On the one hand, this poetic of attenuation brings us into the clarity of the moment – what can be carefully observed, the ways in which the slide of the metaphor might help us better understand ourselves in relation to the specificity of time and place. On another level, this micro moment – the only one which the self can inhabit – is also an aberration in the much longer game of planet and universe. As Mead notes in the ‘list’ poem ‘The flaw in the pattern: 13 thoughts on wilderness- Day 4’:

13. This is the home of a new genus of silence, a place where travel is tectonic grid, weather is never trivial and the present is the flaw in the pattern. (15)

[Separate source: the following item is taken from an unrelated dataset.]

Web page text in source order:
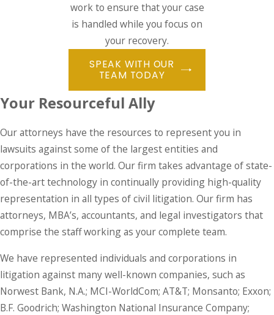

This sense of a vastness, in which the individual is barely legible, is echoed in each of the clusters of poems around travel and place: the cold which ‘is trying to kill you’ (82) in Antarctica; the Southern Ocean in which the speaker is ‘nothing more than weed-wrapped bone the sea/has finished with’ (76); and the ‘rising dark’ in Rarotonga which comes to ‘drown’ (53) the fragile life built up in the daylight. In the ‘Kati Thanda – Lake Eyre Cycle’, the poet and her husband drive north out of the known terrain of the city, ‘heading for [an] emptiness’ (30) which is nevertheless full of significance if one knows where to look. The art of poetry is to take us to that element which is perceivable, explicable within the limited frame of our human perspective – the edge, the ripple in vastness which differentiates and allows us to see into the seams and sub-strata of what is beyond us:

But our eyes love edges, all else
too vast to hold our attention.
We seek those flourishing boundaries
where everything breaks cover,
relishing the fleeting spotlight. (30)

Of course, while travelling elsewhere can certainly serve to open up such a perceptual edge and highlight self in relation to the larger, elemental aspects of time and place, these insights can also occur within the fabric of the known and the domestic. In ‘Homebody’, the poet accretes linkages between self and world, from ‘My hair, the untameable statement of eucalypt claiming sky,’ to ‘My heart, a brown kelpie, gently breathing, asleep’ (21). Or ‘Homemade thanksgiving,’ in which a trip to the kettle sees her break into the movement of dance: ‘No eyes on me but the tiny blue wrens’ / …where I’m just another creature/flinging itself through this day, / glowing like autumn on the vine’ (27).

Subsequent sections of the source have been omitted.